• What you should do:
Set down each entry as it stands. Skip the pictures.

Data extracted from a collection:
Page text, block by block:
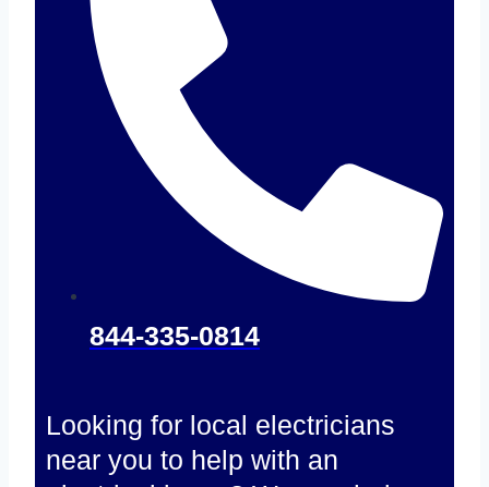
844-335-0814
Looking for local electricians
near you to help with an
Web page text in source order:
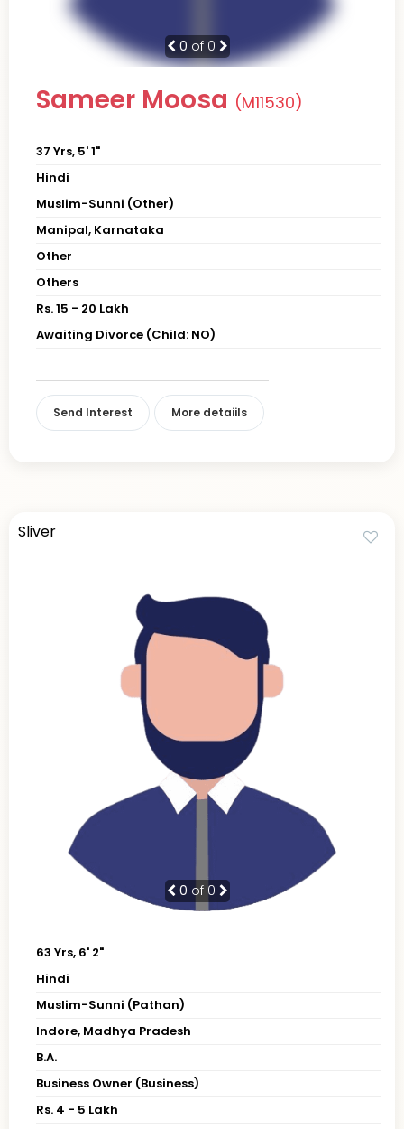
0 of 0
Sameer Moosa (M11530)
37 Yrs, 5' 1"
Hindi
Muslim-Sunni (Other)
Manipal, Karnataka
Other
Others
Rs. 15 - 20 Lakh
Awaiting Divorce (Child: NO)
Send Interest More detaiils
Sliver
0 of 0
63 Yrs, 6' 2"
Hindi
Muslim-Sunni (Pathan)
Indore, Madhya Pradesh
B.A.
Business Owner (Business)
Rs. 4 - 5 Lakh
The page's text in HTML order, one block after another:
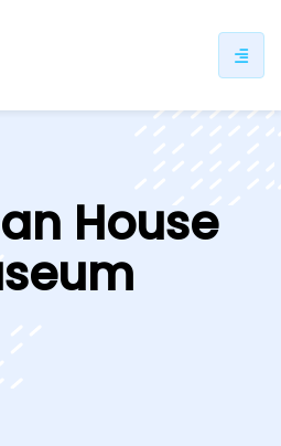
House
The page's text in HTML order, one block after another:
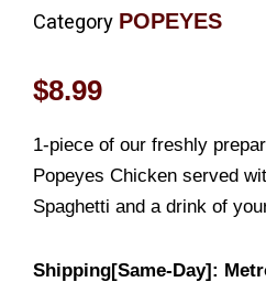
Category POPEYES
$8.99
1-piece of our freshly
Popeyes Chicken served
Spaghetti and a drink of
Shipping[Same-Day]:
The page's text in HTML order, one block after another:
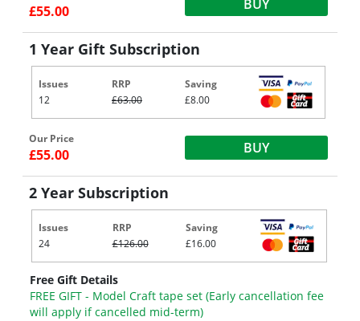
£55.00 BUY
1 Year Gift Subscription
Issues
12
RRP
£63.00
Saving
£8.00
Our Price
£55.00 BUY
2 Year Subscription
Issues
24
RRP
£126.00
Saving
£16.00
Free Gift Details
FREE GIFT - Model Craft tape set (Early cancellation fee
will apply if cancelled mid-term)
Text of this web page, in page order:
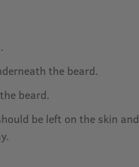
the beard.
beard.
be left on the skin and
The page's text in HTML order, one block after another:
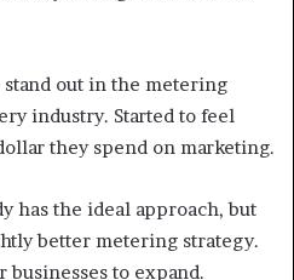
stand out in the metering
industry. Started to feel
they spend on marketing.
has the ideal approach, but
better metering strategy.
to expand.
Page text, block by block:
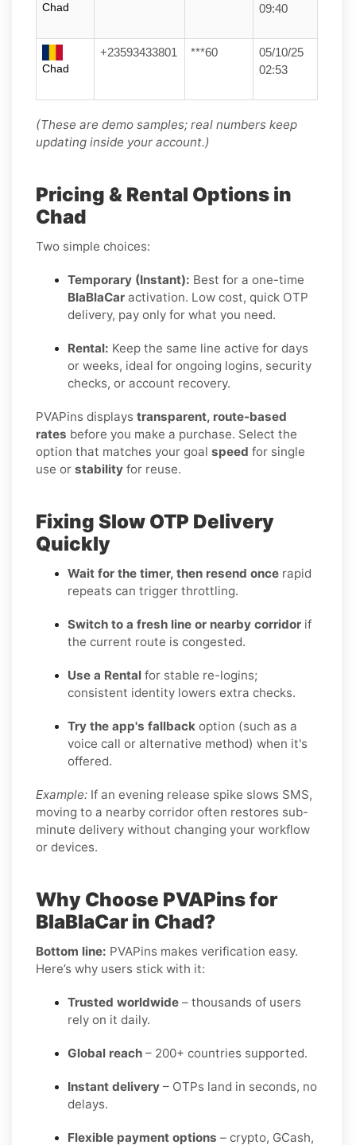
Chad
09:40
Chad
+23593433801 ***60
05/10/25
02:53
(These are demo samples; real numbers keep
updating inside your account.)
Pricing & Rental Options in
Chad
Two simple choices:
Temporary (Instant): Best for a one-time
BlaBlaCar activation. Low cost, quick OTP
delivery, pay only for what you need.
Rental: Keep the same line active for days
or weeks, ideal for ongoing logins, security
checks, or account recovery.
PVAPins displays transparent, route-based
rates before you make a purchase. Select the
option that matches your goal speed for single
use or stability for reuse.
Fixing Slow OTP Delivery
Quickly
Wait for the timer, then resend once rapid
repeats can trigger throttling.
Switch to a fresh line or nearby corridor if
the current route is congested.
Use a Rental for stable re-logins;
consistent identity lowers extra checks.
Try the app's fallback option (such as a
voice call or alternative method) when it's
offered.
Example: If an evening release spike slows SMS,
moving to a nearby corridor often restores sub-
minute delivery without changing your workflow
or devices.
Why Choose PVAPins for
BlaBlaCar in Chad?
Bottom line: PVAPins makes verification easy.
Here’s why users stick with it:
Trusted worldwide – thousands of users
rely on it daily.
Global reach – 200+ countries supported.
Instant delivery – OTPs land in seconds, no
delays.
Flexible payment options – crypto, GCash,
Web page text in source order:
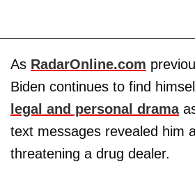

• Response to the task:
Page text, block by block:
844-335-0814
Looking for local electricians
near you to help with an
Web page text in source order:
0 of 0
Sameer Moosa (M11530)
37 Yrs, 5' 1"
Hindi
Muslim-Sunni (Other)
Manipal, Karnataka
Other
Others
Rs. 15 - 20 Lakh
Awaiting Divorce (Child: NO)
Send Interest More detaiils
Sliver
0 of 0
63 Yrs, 6' 2"
Hindi
Muslim-Sunni (Pathan)
Indore, Madhya Pradesh
B.A.
Business Owner (Business)
Rs. 4 - 5 Lakh
The page's text in HTML order, one block after another:
House
The page's text in HTML order, one block after another:
Category POPEYES
$8.99
1-piece of our freshly
Popeyes Chicken served
Spaghetti and a drink of
Shipping[Same-Day]:
The page's text in HTML order, one block after another:
£55.00 BUY
1 Year Gift Subscription
Issues
12
RRP
£63.00
Saving
£8.00
Our Price
£55.00 BUY
2 Year Subscription
Issues
24
RRP
£126.00
Saving
£16.00
Free Gift Details
FREE GIFT - Model Craft tape set (Early cancellation fee
will apply if cancelled mid-term)
Text of this web page, in page order:
the beard.
beard.
be left on the skin and
The page's text in HTML order, one block after another:
stand out in the metering
industry. Started to feel
they spend on marketing.
has the ideal approach, but
better metering strategy.
to expand.
Page text, block by block:
Chad
09:40
Chad
+23593433801 ***60
05/10/25
02:53
(These are demo samples; real numbers keep
updating inside your account.)
Pricing & Rental Options in
Chad
Two simple choices:
Temporary (Instant): Best for a one-time
BlaBlaCar activation. Low cost, quick OTP
delivery, pay only for what you need.
Rental: Keep the same line active for days
or weeks, ideal for ongoing logins, security
checks, or account recovery.
PVAPins displays transparent, route-based
rates before you make a purchase. Select the
option that matches your goal speed for single
use or stability for reuse.
Fixing Slow OTP Delivery
Quickly
Wait for the timer, then resend once rapid
repeats can trigger throttling.
Switch to a fresh line or nearby corridor if
the current route is congested.
Use a Rental for stable re-logins;
consistent identity lowers extra checks.
Try the app's fallback option (such as a
voice call or alternative method) when it's
offered.
Example: If an evening release spike slows SMS,
moving to a nearby corridor often restores sub-
minute delivery without changing your workflow
or devices.
Why Choose PVAPins for
BlaBlaCar in Chad?
Bottom line: PVAPins makes verification easy.
Here’s why users stick with it:
Trusted worldwide – thousands of users
rely on it daily.
Global reach – 200+ countries supported.
Instant delivery – OTPs land in seconds, no
delays.
Flexible payment options – crypto, GCash,
Web page text in source order:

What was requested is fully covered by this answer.